I plugged z=a into the equation of the sphere x^2+y^2+z^2=r^2 to find where the two surfaces intersected. I got x^2+y^2=r^2-a^2. I also solved the original sphere equation for z to get z=(r^2-x^2-y^2)^.5, taking the positive root because the volume lies above the z axis.
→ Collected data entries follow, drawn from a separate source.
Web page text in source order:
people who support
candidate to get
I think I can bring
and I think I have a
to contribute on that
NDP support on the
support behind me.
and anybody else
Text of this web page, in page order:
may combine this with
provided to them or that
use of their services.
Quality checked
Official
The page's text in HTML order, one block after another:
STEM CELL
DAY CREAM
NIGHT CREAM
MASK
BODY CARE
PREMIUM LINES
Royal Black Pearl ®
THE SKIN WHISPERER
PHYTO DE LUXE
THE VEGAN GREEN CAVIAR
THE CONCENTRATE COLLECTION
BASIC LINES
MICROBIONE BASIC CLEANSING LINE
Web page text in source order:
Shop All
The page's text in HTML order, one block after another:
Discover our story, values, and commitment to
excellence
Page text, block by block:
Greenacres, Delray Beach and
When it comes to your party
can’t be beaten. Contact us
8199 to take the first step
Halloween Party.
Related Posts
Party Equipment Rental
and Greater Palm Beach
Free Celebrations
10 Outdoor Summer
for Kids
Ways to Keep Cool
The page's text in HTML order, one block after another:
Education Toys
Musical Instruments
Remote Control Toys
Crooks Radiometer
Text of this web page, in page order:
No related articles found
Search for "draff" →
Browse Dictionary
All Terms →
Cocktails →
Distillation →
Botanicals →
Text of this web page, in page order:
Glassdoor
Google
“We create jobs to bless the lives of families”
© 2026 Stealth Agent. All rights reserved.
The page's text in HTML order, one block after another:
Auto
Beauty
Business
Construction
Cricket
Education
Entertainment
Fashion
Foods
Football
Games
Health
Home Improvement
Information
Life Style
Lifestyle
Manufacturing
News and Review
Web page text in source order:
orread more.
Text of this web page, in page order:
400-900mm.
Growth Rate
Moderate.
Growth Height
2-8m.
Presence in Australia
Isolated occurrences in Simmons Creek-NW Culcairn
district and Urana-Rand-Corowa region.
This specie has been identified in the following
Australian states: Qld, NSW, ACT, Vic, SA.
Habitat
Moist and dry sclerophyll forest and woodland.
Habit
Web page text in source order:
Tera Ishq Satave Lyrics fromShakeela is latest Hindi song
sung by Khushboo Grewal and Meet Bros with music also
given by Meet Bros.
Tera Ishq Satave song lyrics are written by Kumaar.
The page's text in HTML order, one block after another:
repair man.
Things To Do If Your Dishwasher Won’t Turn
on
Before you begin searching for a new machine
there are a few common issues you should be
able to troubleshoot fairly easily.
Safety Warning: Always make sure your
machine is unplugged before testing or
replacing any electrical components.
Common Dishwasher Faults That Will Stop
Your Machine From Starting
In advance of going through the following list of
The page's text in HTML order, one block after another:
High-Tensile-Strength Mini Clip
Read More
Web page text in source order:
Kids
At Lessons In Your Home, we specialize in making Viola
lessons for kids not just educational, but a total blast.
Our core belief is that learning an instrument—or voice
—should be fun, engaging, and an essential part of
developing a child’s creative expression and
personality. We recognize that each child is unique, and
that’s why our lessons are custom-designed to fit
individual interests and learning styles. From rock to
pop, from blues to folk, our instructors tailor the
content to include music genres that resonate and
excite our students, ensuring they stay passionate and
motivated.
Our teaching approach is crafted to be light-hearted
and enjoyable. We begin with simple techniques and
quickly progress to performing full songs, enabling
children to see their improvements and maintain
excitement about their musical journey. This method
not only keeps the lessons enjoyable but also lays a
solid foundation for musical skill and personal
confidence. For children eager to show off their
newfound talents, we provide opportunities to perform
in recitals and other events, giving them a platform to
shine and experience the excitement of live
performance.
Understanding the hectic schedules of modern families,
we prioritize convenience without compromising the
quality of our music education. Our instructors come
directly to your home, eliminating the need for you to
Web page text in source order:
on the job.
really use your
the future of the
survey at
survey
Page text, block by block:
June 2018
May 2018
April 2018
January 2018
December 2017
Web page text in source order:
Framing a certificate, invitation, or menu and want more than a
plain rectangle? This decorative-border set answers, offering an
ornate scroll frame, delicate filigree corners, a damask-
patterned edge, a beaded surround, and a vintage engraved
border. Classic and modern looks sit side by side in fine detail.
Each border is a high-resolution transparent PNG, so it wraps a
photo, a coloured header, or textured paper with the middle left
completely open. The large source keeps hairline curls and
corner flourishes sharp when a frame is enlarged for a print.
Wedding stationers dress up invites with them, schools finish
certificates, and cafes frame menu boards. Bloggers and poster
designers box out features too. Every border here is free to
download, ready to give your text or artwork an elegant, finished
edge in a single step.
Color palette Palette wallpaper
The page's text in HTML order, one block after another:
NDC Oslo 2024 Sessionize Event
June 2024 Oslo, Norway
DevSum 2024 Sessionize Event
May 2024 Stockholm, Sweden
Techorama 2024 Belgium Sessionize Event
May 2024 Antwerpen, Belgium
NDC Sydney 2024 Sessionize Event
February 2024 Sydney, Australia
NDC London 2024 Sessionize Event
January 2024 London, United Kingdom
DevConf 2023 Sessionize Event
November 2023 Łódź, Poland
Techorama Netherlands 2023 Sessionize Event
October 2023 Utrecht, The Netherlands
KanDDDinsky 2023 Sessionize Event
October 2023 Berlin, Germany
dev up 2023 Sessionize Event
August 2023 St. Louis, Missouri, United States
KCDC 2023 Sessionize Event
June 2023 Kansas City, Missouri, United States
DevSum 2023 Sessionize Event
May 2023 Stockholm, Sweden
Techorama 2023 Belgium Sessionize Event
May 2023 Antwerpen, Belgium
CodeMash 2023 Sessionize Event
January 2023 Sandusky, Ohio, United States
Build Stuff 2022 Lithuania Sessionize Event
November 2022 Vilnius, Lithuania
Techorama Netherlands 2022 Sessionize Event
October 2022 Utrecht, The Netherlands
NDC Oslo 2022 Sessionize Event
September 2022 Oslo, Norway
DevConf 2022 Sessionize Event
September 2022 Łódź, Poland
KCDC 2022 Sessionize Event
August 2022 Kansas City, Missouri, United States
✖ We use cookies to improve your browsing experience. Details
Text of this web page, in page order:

V=∫∫zdxdy, I plugged in z=(r^2-x^2-y^2)^.5 to get ∫∫((r^2-x^2-y^2)^.5)dxdy

I solved for x in the intersection equation above to get my bounds of integration x=(r^2-a^2-y^2)^.5 and x=-(r^2-a^2-y^2)^.5

I set x=0 in the intersection equation above and solved for y to get my bounds of integration y=(r^2-a^2)^.5 and y=-(r^2-a^2)^.5

I put the above bounds next to their respective integral signs in the volume equation and put it in my calculator. It spit back a nasty looking formula at me, with sin(infinity) as part of the equation, so I think I did something wrong.

2. Jul 19, 2011

### LCKurtz

You want the volume above z = a so your integrand should be zupper- zlower so you need to subtract a from the integrand.

Next, I would use R instead of r as the radius of the sphere and change your dydx integral to polar coordinates. That way you won't confuse the radius of the sphere with the r in polar coordinates. It will simplify your integral a lot but may not make it that much easier to integrate.

3. Jul 20, 2011

### usfrbrpl

Thanks, I managed to get:

V = ∫∫r((R^2-r^2)^.5-a)drdθ with bounds of (R^2-r^2)^.5 to 0 on the dr and bounds of 2*pi to 0 on the dθ. Simplifying this gives me (2R^3-3a*R^2+a^3)*pi/3. Thanks again for your help!